Don Was, now President of Blue Note Records, told the Times that he met Stabile for the first time when he joined the label as chief creative officer two years ago and went looking for hot new jazz. ..

“I started going online for four or five hours at night,” he said.

“And always,” he continued. “All the threads I was following were back on Meghan’s site, so every night she seemed to be at the center of energy.”

She also produced shows in Boston and elsewhere. As she explained to The Globe, her goal was to bring the jazz scene to life and connect it with the hip-hop-learned audience. For example, the 2012 Revive Music Show in Berklee, called “Hip-Hop 1942,” features an ensemble of jazz tunes and shows how hip-hop artists sampled it.

“It’s important to respect the musical tradition, and we still have shows to do it,” she told Globe. “But we also need to respect today’s music and make it more relevant.”

Blue Note posted a homage to her on Twitter.

“She was loved by hard-working musicians. She was an avid advocate of jazz, building a vibrant scene around music and providing a platform for many valuable artists. . “

Meghan Erin Stabile was born on July 26, 1982 in Grand Prairie, Texas, to Gina Marie Skidds. Her father was not part of her upbringing and she was raised primarily by Mr. Freeman and his aunt in Dover, New Hampshire. Her relationship with her mother, who died last year, was difficult, she told the Times in 2013. Some kind of terrible quality.

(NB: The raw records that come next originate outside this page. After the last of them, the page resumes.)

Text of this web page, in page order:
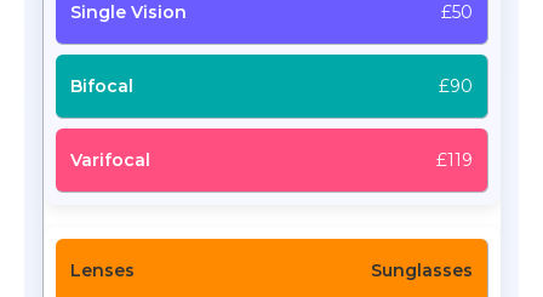
£50
£90
£119
Sunglasses
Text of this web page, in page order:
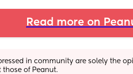
Read more on
in community are solely the
of Peanut.
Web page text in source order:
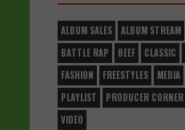
ALBUM SALES ALBUM STREAM
BATTLE RAP
BEEF CLASSIC
FASHION
FREESTYLES MEDIA
PLAYLIST
PRODUCER CORNER
VIDEO
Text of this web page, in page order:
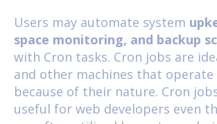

“I was kicked out of four schools — three high schools and one junior high school,” she said. “For the fight. I experienced a lot, and I did it. It didn’t break me. So by always having that strength, all types of situations I was able to get over it. “

She enrolled in Berkeley as a singer and guitarist, but Freeman said in a telephone interview that she couldn’t overcome her stage phobia and quickly focused on the music business. She also got a job as a bartender at Wally’s Cafe, a jazz club in Boston, and began to absorb her jazz scene.

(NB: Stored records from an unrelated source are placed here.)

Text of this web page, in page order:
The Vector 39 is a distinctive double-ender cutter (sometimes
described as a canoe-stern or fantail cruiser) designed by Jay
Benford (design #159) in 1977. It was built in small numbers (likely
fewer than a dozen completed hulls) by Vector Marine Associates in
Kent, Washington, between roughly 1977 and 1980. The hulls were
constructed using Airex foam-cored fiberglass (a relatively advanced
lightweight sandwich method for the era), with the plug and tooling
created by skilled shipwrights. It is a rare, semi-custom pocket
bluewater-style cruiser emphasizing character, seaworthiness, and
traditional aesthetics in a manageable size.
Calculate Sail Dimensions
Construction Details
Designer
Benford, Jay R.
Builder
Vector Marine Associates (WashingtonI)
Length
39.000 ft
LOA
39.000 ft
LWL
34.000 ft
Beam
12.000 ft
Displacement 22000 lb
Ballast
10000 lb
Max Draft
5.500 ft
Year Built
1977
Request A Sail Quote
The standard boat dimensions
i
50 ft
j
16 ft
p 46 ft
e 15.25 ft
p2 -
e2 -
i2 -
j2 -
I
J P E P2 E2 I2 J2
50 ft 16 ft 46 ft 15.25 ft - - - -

She started producing, and her grandmother said, “I have nothing but a brain and a pencil,” adding that she especially liked helping up-and-coming musicians, even though she didn’t have much money.

“She did everything she did, but it was always scrambled,” Freeman said.

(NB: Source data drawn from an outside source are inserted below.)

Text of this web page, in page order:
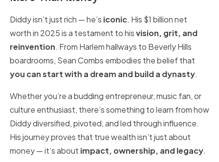
Diddy isn’t just rich — he’s iconic. His $1 billion net
worth in 2025 is a testament to hisvision, grit, and
reinvention. From Harlem hallways to Beverly Hills
boardrooms, Sean Combs embodies the belief that
you can start with a dream and build a dynasty.
Whether you’re a budding entrepreneur, music fan, or
culture enthusiast, there’s something to learn from how
Diddy diversified, pivoted, and led through influence.
His journey proves that true wealth isn’t just about
money — it’s about impact, ownership, and legacy.
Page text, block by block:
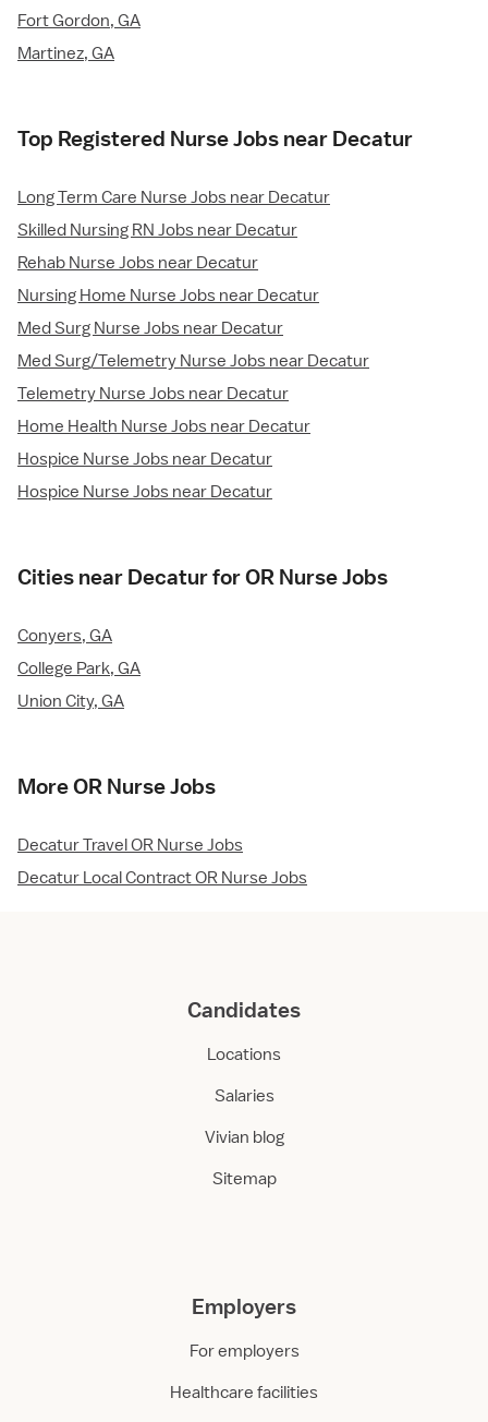
Fort Gordon, GA
Martinez, GA
Top Registered Nurse Jobs near Decatur
Long Term Care Nurse Jobs near Decatur
Skilled Nursing RN Jobs near Decatur
Rehab Nurse Jobs near Decatur
Nursing Home Nurse Jobs near Decatur
Med Surg Nurse Jobs near Decatur
Med Surg/Telemetry Nurse Jobs near Decatur
Telemetry Nurse Jobs near Decatur
Home Health Nurse Jobs near Decatur
Hospice Nurse Jobs near Decatur
Hospice Nurse Jobs near Decatur
Cities near Decatur for OR Nurse Jobs
Conyers, GA
College Park, GA
Union City, GA
More OR Nurse Jobs
Decatur Travel OR Nurse Jobs
Decatur Local Contract OR Nurse Jobs
Candidates
Locations
Salaries
Vivian blog
Sitemap
Employers
For employers
Healthcare facilities

As Stabile’s reputation grew, some of her shows took place in good-sized venues. For example, in 2013 she booked a 19-piece Revive Big Band in the Highland Bowl in Manhattan, where dancer Savion Glover appeared side by side. However, such an event believed in the operation of one of her staff.

“The illusion outside is amazing,” she told the Times. “Everyone thinks we are this huge business. But look. I’m sitting here.”

In 2013, Ms. Stabile signed a contract to produce and curate Blue Note records, and released “Revive Music Presents: Supreme Sonacy Vol. 1” in 2015.

“The idea of ​​a modern jazz lineage that is, of course, hip-hop savvy, rather than math, influences much of this music,” Nate Chinen wrote in a review of the record at the Times. I am.

In recent years, Stabile has reduced production activities with an emphasis on his own health. but, 2017 interview She said on the website CQP that she thought her years of work helped connect two different worlds.

“When I first started promoting the show, I had to learn how to promote it, especially to the heads of jazz, especially hip-hop,” she said. “I had to find a way to seduce them. If I called it a jazz show, hip hop heads didn’t buy tickets. If I called it a hip hop show , Jazzhead wouldn’t buy a ticket.

“So I had to create a new story early on. When we took them to the room and they listened to the music, we couldn’t deny how fresh it was. . “

In addition to her grandmother, Ms. Stabile is survived by her brother Michael Skidds and her sister Caitlyn Chaloux.

Freeman said Stabile had a long-term goal inspired by her own difficulties, although she reduced production activities.

“She wanted to promote a wellness center for jazz musicians. They could go to her center when they didn’t have a gig and were having a hard time,” she said. Told.